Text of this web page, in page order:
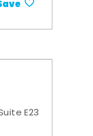
E23
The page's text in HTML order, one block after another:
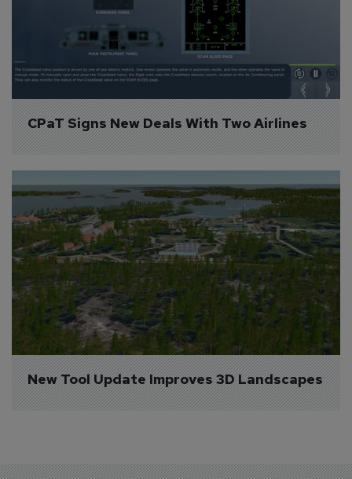
CPaT Signs New Deals With Two Airlines
New Tool Update Improves 3D Landscapes
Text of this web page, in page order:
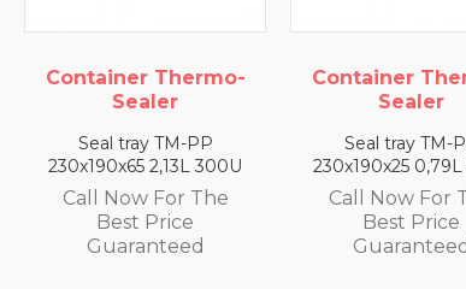
Thermo-
TM-PP
2,13L 300U
For The
Container Thermo-
Seal tray TM-PP
230x190x25 0,79L 350U
Call Now For The
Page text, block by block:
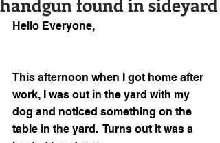
Hello Everyone,
This afternoon when I got home after
work, I was out in the yard with my
dog and noticed something on the
table in the yard.  Turns out it was a
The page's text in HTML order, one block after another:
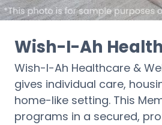
Wish-I-Ah
Wish-I-Ah Healthcare &
gives individual care,
home-like setting. This
programs in a secured,
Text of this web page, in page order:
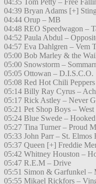
04:35 Tom Petty – Free
04:39 Bryan Adams [+]
04:44 Orup – MB
04:48 REO Speedwagon –
04:52 Paula Abdul –
04:57 Eva Dahlgren – Vem
05:00 Bob Marley & the
05:00 Snowstorm –
05:05 Ottowan – D.I.S.C.O.
05:08 Red Hot Chili
05:14 Billy Ray Cyrus –
05:17 Rick Astley – Never
05:21 Pet Shop Boys –
05:24 Blue Swede –
05:27 Tina Turner – Proud
05:33 John Parr – St.
05:37 Queen [+] Freddie
05:42 Whitney Houston –
05:47 R.E.M – Drive
05:51 Simon & Garfunkel –
05:55 Mikael Rickfors –
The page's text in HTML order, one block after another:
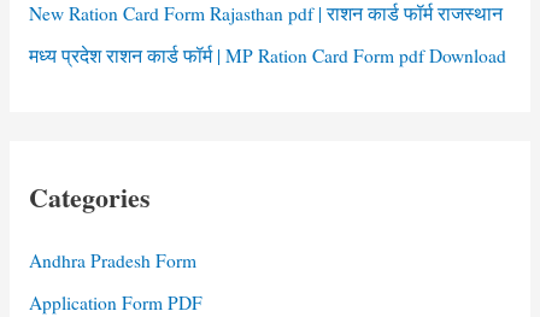
New Ration Card Form Rajasthan pdf | राशन कार्ड फॉर्म राजस्थान
मध्य प्रदेश राशन कार्ड फॉर्म | MP Ration Card Form pdf Download
Categories
Andhra Pradesh Form
Application Form PDF
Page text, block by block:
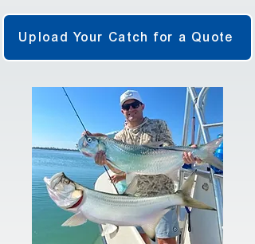
Upload Your Catch for a Quote
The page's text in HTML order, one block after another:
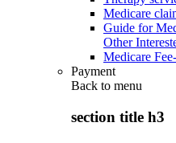
Medicare
Guide for
Other
Medicare
Payment
Back to menu
section title h3
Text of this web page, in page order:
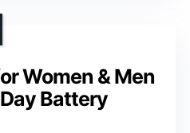
Women & Men
Battery
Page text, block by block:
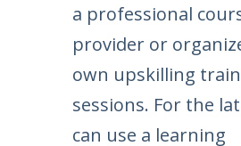
a professional
provider or
own upskilling
sessions. For the
can use a learning
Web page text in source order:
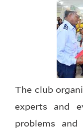
The club
experts and
problems
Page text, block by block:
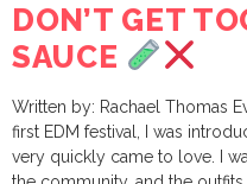
DON’T GET
SAUCE
Written by: Rachael Thomas
first EDM festival, I was
very quickly came to love. I
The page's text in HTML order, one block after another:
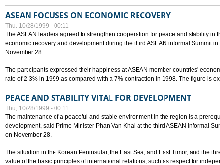
ASEAN FOCUSES ON ECONOMIC RECOVERY
Thu, 10/28/1999 - 00:11
The ASEAN leaders agreed to strengthen cooperation for peace and stability in
economic recovery and development during the third ASEAN informal Summit
November 28.
The participants expressed their happiness at ASEAN member countries'
rate of 2-3% in 1999 as compared with a 7% contraction in 1998. The figure is
PEACE AND STABILITY VITAL FOR DEVELOPMENT
Thu, 10/28/1999 - 00:11
The maintenance of a peaceful and stable environment in the region is a
development, said Prime Minister Phan Van Khai at the third ASEAN informal
on November 28.
The situation in the Korean Peninsular, the East Sea, and East Timor, and the
value of the basic principles of international relations, such as respect for
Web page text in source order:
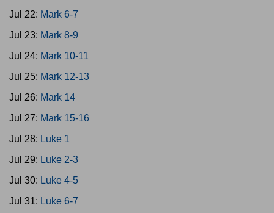
Jul 22: Mark 6-7
Jul 23: Mark 8-9
Jul 24: Mark 10-11
Jul 25: Mark 12-13
Jul 26: Mark 14
Jul 27: Mark 15-16
Jul 28: Luke 1
Jul 29: Luke 2-3
Jul 30: Luke 4-5
Jul 31: Luke 6-7
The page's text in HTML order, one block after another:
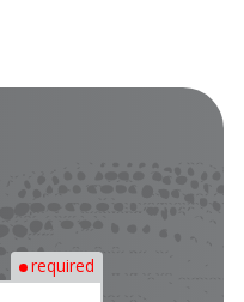
required
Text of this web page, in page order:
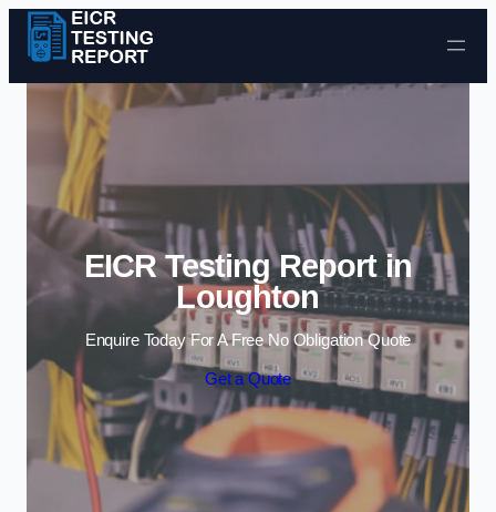
Skip to content
EICR Testing Report in
Loughton
Enquire Today For A Free No Obligation Quote
Get a Quote
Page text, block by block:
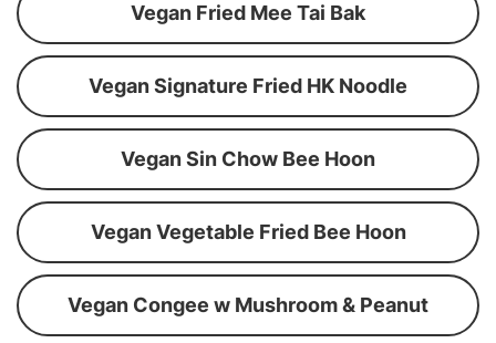
Vegan Fried Mee Tai Bak
Vegan Signature Fried HK Noodle
Vegan Sin Chow Bee Hoon
Vegan Vegetable Fried Bee Hoon
Vegan Congee w Mushroom & Peanut
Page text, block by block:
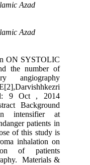
Azad
Azad
ON SYSTOLIC
the number of
angiography
9 Oct , 2014
Background
intensifier at
patients in
of this study is
inhalation on
of patients
Materials &
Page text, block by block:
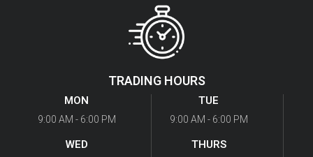
TRADING HOURS
MON
9:00 AM - 6:00 PM
TUE
9:00 AM - 6:00 PM
WED THURS
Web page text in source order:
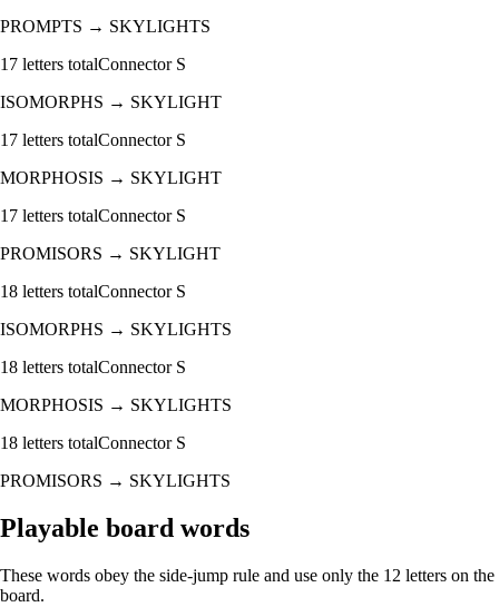
PROMPTS → SKYLIGHTS
17 letters totalConnector S
ISOMORPHS → SKYLIGHT
17 letters totalConnector S
MORPHOSIS → SKYLIGHT
17 letters totalConnector S
PROMISORS → SKYLIGHT
18 letters totalConnector S
ISOMORPHS → SKYLIGHTS
18 letters totalConnector S
MORPHOSIS → SKYLIGHTS
18 letters totalConnector S
PROMISORS → SKYLIGHTS
Playable board words
These words obey the side-jump rule and use only the 12 letters on the
board.
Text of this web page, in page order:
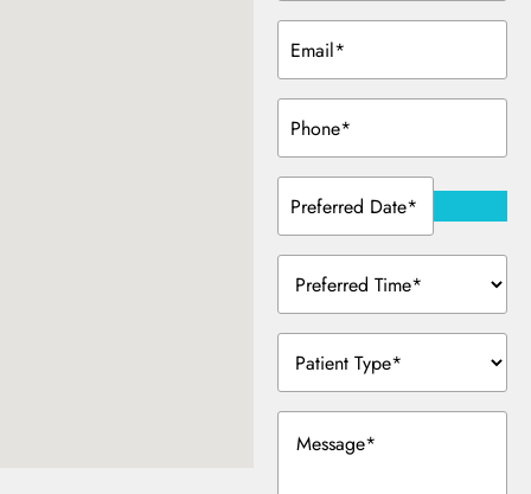
Email
(Required)
Phone
(Required)
Preferred
Date
Preferred
Time
Patient
Type
Message
(Required)
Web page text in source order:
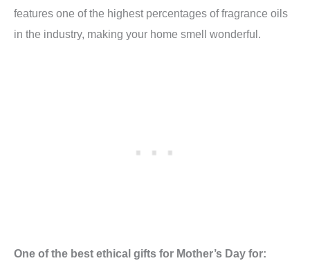
features one of the highest percentages of fragrance oils
in the industry, making your home smell wonderful.
One of the best ethical gifts for Mother’s Day for:
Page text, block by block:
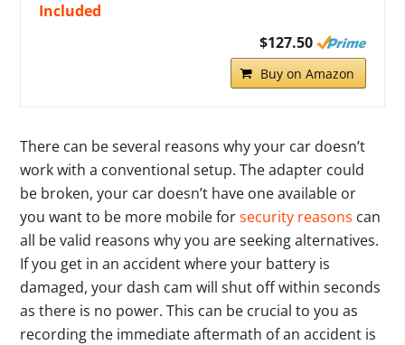
Included
$127.50
Buy on Amazon
There can be several reasons why your car doesn’t
work with a conventional setup. The adapter could
be broken, your car doesn’t have one available or
you want to be more mobile forsecurity reasons can
all be valid reasons why you are seeking alternatives.
If you get in an accident where your battery is
damaged, your dash cam will shut off within seconds
as there is no power. This can be crucial to you as
recording the immediate aftermath of an accident is
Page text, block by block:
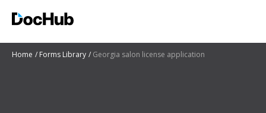
Home Forms Library Georgia salon license application
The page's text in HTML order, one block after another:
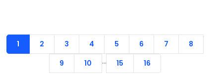
1 2 3 4 5 6 7
8
9
10 ... 15 16
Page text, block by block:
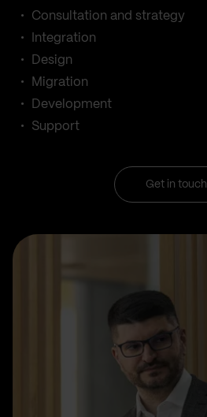
Consultation and strategy
Integration
Design
Migration
Development
Support
Get in touch
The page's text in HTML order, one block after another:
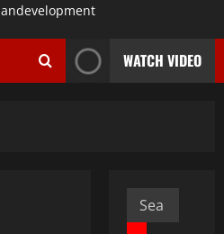
WATCH VIDEO
Search
for:
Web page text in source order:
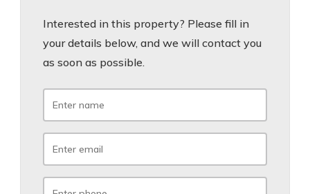
Interested in this property? Please fill in
your details below, and we will contact you
as soon as possible.
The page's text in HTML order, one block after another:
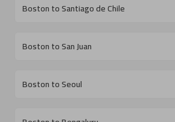
Boston to Santiago de Chile
Boston to San Juan
Boston to Seoul
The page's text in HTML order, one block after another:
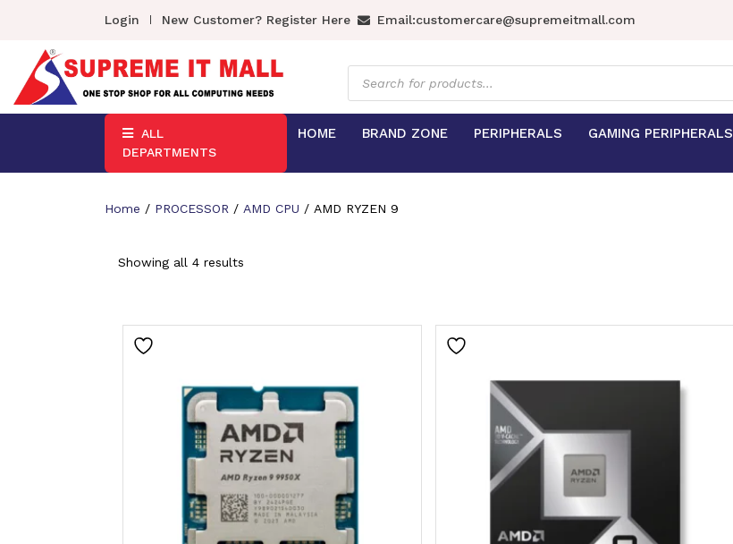
Login New Customer? Register Here Email:customercare@supremeitmall.com
Products
search
ALL
DEPARTMENTS
HOME BRAND ZONE PERIPHERALS GAMING PERIPHERALS
Home / PROCESSOR / AMD CPU / AMD RYZEN 9
Showing all 4 results
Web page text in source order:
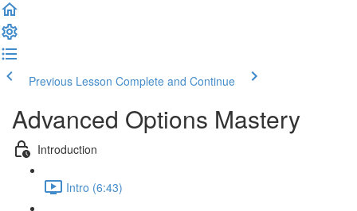
Previous Lesson Complete and Continue
Advanced Options Mastery
Introduction
Intro (6:43)
_ _ _ _
Aim of the task: What is needed is an exact reproduction of the data, pictures excluded.

Completed exercise:
Text of this web page, in page order:
E23
The page's text in HTML order, one block after another:
CPaT Signs New Deals With Two Airlines
New Tool Update Improves 3D Landscapes
Text of this web page, in page order:
Thermo-
TM-PP
2,13L 300U
For The
Container Thermo-
Seal tray TM-PP
230x190x25 0,79L 350U
Call Now For The
Page text, block by block:
Hello Everyone,
This afternoon when I got home after
work, I was out in the yard with my
dog and noticed something on the
table in the yard.  Turns out it was a
The page's text in HTML order, one block after another:
Wish-I-Ah
Wish-I-Ah Healthcare &
gives individual care,
home-like setting. This
programs in a secured,
Text of this web page, in page order:
04:35 Tom Petty – Free
04:39 Bryan Adams [+]
04:44 Orup – MB
04:48 REO Speedwagon –
04:52 Paula Abdul –
04:57 Eva Dahlgren – Vem
05:00 Bob Marley & the
05:00 Snowstorm –
05:05 Ottowan – D.I.S.C.O.
05:08 Red Hot Chili
05:14 Billy Ray Cyrus –
05:17 Rick Astley – Never
05:21 Pet Shop Boys –
05:24 Blue Swede –
05:27 Tina Turner – Proud
05:33 John Parr – St.
05:37 Queen [+] Freddie
05:42 Whitney Houston –
05:47 R.E.M – Drive
05:51 Simon & Garfunkel –
05:55 Mikael Rickfors –
The page's text in HTML order, one block after another:
New Ration Card Form Rajasthan pdf | राशन कार्ड फॉर्म राजस्थान
मध्य प्रदेश राशन कार्ड फॉर्म | MP Ration Card Form pdf Download
Categories
Andhra Pradesh Form
Application Form PDF
Page text, block by block:
Upload Your Catch for a Quote
The page's text in HTML order, one block after another:
Medicare
Guide for
Other
Medicare
Payment
Back to menu
section title h3
Text of this web page, in page order:
Women & Men
Battery
Page text, block by block:
a professional
provider or
own upskilling
sessions. For the
can use a learning
Web page text in source order:
The club
experts and
problems
Page text, block by block:
DON’T GET
SAUCE
Written by: Rachael Thomas
first EDM festival, I was
very quickly came to love. I
The page's text in HTML order, one block after another:
ASEAN FOCUSES ON ECONOMIC RECOVERY
Thu, 10/28/1999 - 00:11
The ASEAN leaders agreed to strengthen cooperation for peace and stability in
economic recovery and development during the third ASEAN informal Summit
November 28.
The participants expressed their happiness at ASEAN member countries'
rate of 2-3% in 1999 as compared with a 7% contraction in 1998. The figure is
PEACE AND STABILITY VITAL FOR DEVELOPMENT
Thu, 10/28/1999 - 00:11
The maintenance of a peaceful and stable environment in the region is a
development, said Prime Minister Phan Van Khai at the third ASEAN informal
on November 28.
The situation in the Korean Peninsular, the East Sea, and East Timor, and the
value of the basic principles of international relations, such as respect for
Web page text in source order:
Jul 22: Mark 6-7
Jul 23: Mark 8-9
Jul 24: Mark 10-11
Jul 25: Mark 12-13
Jul 26: Mark 14
Jul 27: Mark 15-16
Jul 28: Luke 1
Jul 29: Luke 2-3
Jul 30: Luke 4-5
Jul 31: Luke 6-7
The page's text in HTML order, one block after another:
required
Text of this web page, in page order:
Skip to content
EICR Testing Report in
Loughton
Enquire Today For A Free No Obligation Quote
Get a Quote
Page text, block by block:
Vegan Fried Mee Tai Bak
Vegan Signature Fried HK Noodle
Vegan Sin Chow Bee Hoon
Vegan Vegetable Fried Bee Hoon
Vegan Congee w Mushroom & Peanut
Page text, block by block:
Azad
Azad
ON SYSTOLIC
the number of
angiography
9 Oct , 2014
Background
intensifier at
patients in
of this study is
inhalation on
of patients
Materials &
Page text, block by block:
TRADING HOURS
MON
9:00 AM - 6:00 PM
TUE
9:00 AM - 6:00 PM
WED THURS
Web page text in source order:
PROMPTS → SKYLIGHTS
17 letters totalConnector S
ISOMORPHS → SKYLIGHT
17 letters totalConnector S
MORPHOSIS → SKYLIGHT
17 letters totalConnector S
PROMISORS → SKYLIGHT
18 letters totalConnector S
ISOMORPHS → SKYLIGHTS
18 letters totalConnector S
MORPHOSIS → SKYLIGHTS
18 letters totalConnector S
PROMISORS → SKYLIGHTS
Playable board words
These words obey the side-jump rule and use only the 12 letters on the
board.
Text of this web page, in page order:
Email
(Required)
Phone
(Required)
Preferred
Date
Preferred
Time
Patient
Type
Message
(Required)
Web page text in source order:
features one of the highest percentages of fragrance oils
in the industry, making your home smell wonderful.
One of the best ethical gifts for Mother’s Day for:
Page text, block by block:
Included
$127.50
Buy on Amazon
There can be several reasons why your car doesn’t
work with a conventional setup. The adapter could
be broken, your car doesn’t have one available or
you want to be more mobile forsecurity reasons can
all be valid reasons why you are seeking alternatives.
If you get in an accident where your battery is
damaged, your dash cam will shut off within seconds
as there is no power. This can be crucial to you as
recording the immediate aftermath of an accident is
Page text, block by block:
Home Forms Library Georgia salon license application
The page's text in HTML order, one block after another:
1 2 3 4 5 6 7
8
9
10 ... 15 16
Page text, block by block:
Consultation and strategy
Integration
Design
Migration
Development
Support
Get in touch
The page's text in HTML order, one block after another:
WATCH VIDEO
Search
for:
Web page text in source order:
Interested in this property? Please fill in
your details below, and we will contact you
as soon as possible.
The page's text in HTML order, one block after another:
Boston to Santiago de Chile
Boston to San Juan
Boston to Seoul
The page's text in HTML order, one block after another:
Login New Customer? Register Here Email:customercare@supremeitmall.com
Products
search
ALL
DEPARTMENTS
HOME BRAND ZONE PERIPHERALS GAMING PERIPHERALS
Home / PROCESSOR / AMD CPU / AMD RYZEN 9
Showing all 4 results
Web page text in source order:
Previous Lesson Complete and Continue
Advanced Options Mastery
Introduction
Intro (6:43)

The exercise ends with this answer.